Exercise aim:
Check each line of the material that follows, and copy those holding the string "such".

Records provided:
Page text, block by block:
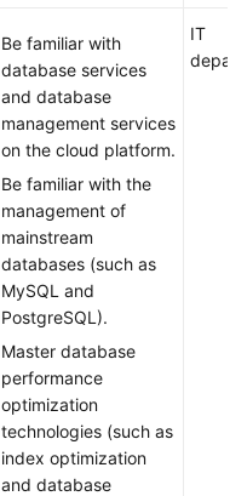
Be familiar with
database services
and database
management services
on the cloud platform.
Be familiar with the
management of
mainstream
databases (such as
MySQL and
PostgreSQL).
Master database
performance
optimization
technologies (such as
index optimization
and database
IT

Written answer:
databases (such as
technologies (such as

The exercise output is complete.